Rep. Jack Harper of Surprise, R-District 4, has resurrected the bill by amending another piece of legislation. Essentially, House Bill 2545, which had raised much concern in the Sun Cities because some feared it could affect the communities’ age overlay status, is back as part of HB 2558.

The new bill has similar wording to the original, which went nowhere in the Legislature, but includes one important change: If a no-rental clause was in place at the time of the unit purchase, that contract will still stand.

Even so, Reps. Rick Gray and Rep. Debbie Lesko, R-District 9, are prepared to vote no on the new bill when it comes before the full GOP caucus.

“I will vote any way my constituents want me to,” Lesko said and, in this case, that is no.

Added Gray: “I don’t think passing legislation is the way to do this.”

The new wording is attached to a bill concerning landlords forced to pay their former tenants unpaid utility bills, which Lesko and Gray had previously supported. But, Gray said, that bill has been “completely gutted and changed.”

Gray said he believed the original condo bill violated contract law, and he fought it.

“I thought it was just lawsuits waiting to happen,” Gray said.

Since this new bill doesn’t “arbitrarily negate” no-rental clauses in existing contracts, Gray said it is a move in the right direction, but he will still vote against it.

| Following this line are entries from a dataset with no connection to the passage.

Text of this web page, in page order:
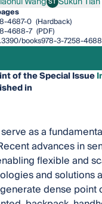
Wang Sukun Tian
4687-0 (Hardback)
4688-7 (PDF)
books978-3-7258-
of the Special Issue
in
as a
advances in
flexible and
and solutions
dense

“I think it’s kind of trying to go halfway,” Gray said of the new bill. “I’ve made it plain that I’m going to vote no on it.”

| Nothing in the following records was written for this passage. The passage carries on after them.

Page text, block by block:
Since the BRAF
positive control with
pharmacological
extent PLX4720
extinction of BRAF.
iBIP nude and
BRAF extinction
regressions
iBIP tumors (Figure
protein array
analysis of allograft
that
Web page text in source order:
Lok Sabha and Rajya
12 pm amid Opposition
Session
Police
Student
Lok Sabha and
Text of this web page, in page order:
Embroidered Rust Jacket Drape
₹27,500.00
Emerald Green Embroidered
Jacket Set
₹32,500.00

Linda Lindquist, Sun City Home Owners Association board president, said while some people might not be able to sell their homes and are looking to rent, the bill has the potential to hurt all condo owners.

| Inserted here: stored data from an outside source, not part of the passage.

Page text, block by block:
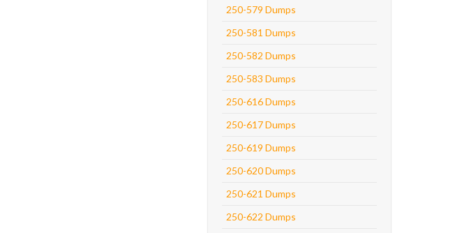
250-579 Dumps
250-581 Dumps
250-582 Dumps
250-583 Dumps
250-616 Dumps
250-617 Dumps
250-619 Dumps
250-620 Dumps
250-621 Dumps
250-622 Dumps
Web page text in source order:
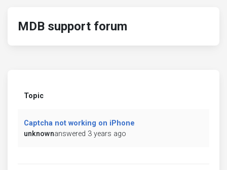
MDB support forum
Topic
Captcha not working on iPhone
unknownanswered 3 years ago
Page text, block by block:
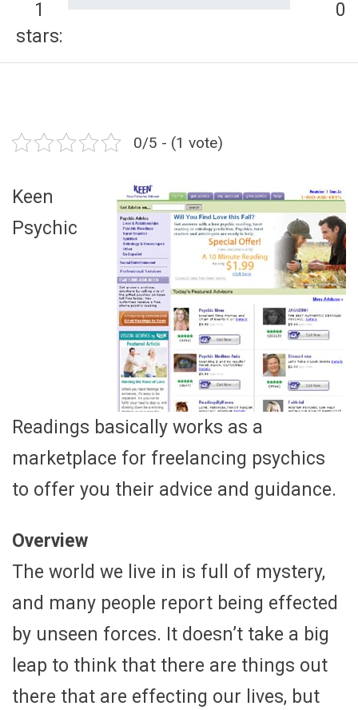
1
stars:
0
0/5 - (1 vote)
Keen
Psychic
Readings basically works as a
marketplace for freelancing psychics
to offer you their advice and guidance.
Overview
The world we live in is full of mystery,
and many people report being effected
by unseen forces. It doesn’t take a big
leap to think that there are things out
there that are effecting our lives, but
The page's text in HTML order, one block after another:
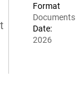
Format
Documents
Date:
2026
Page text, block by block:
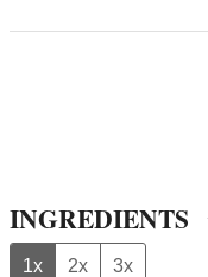
INGREDIENTS
1x 2x 3x
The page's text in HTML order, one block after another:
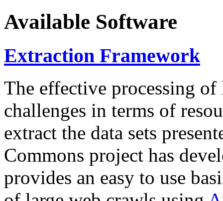
Available Software
Extraction Framework
The effective processing of
challenges in terms of
extract the data sets
Commons project has
provides an easy to use
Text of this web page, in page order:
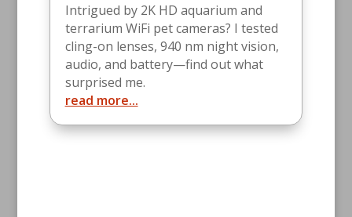
Intrigued by 2K HD aquarium and
terrarium WiFi pet cameras? I tested
cling-on lenses, 940 nm night vision,
audio, and battery—find out what
surprised me.
read more...

Lindquist explained if more than 50 percent of a condo community leases to renters, the building classifications change, and all utilities would be billed as a commercial property, leading to potential increases in water, gas, and more for everyone in that condo association.

“The bottom line is, it’s the unintended consequences,” Lindquist said.

Lesko and Gray were uncertain when a vote will occur on the new bill.

“I’m working on it,” Lesko said, regarding changes to benefit her constituents.

Both versions of the bill include stipulations that a condo owner would not need to supply the condo association with a copy of their contract with a renter, which raised concerns that Sun City’s age restrictions might be in danger, but Lesko said that would not be a problem.

“The whole age thing, that really is not a factor,” Lesko said. Sun City’s CC&Rs would still hold true for anyone living in their community, whether they are buying or renting.

While Gray and Lesko have been receiving many emails and calls about the condo bill, Gray recommended that concerned Sun Citians contact all the legislators, since everyone will be voting on the bill.

“This bill might not even make it all the way through, we just don’t know,” Lesko said.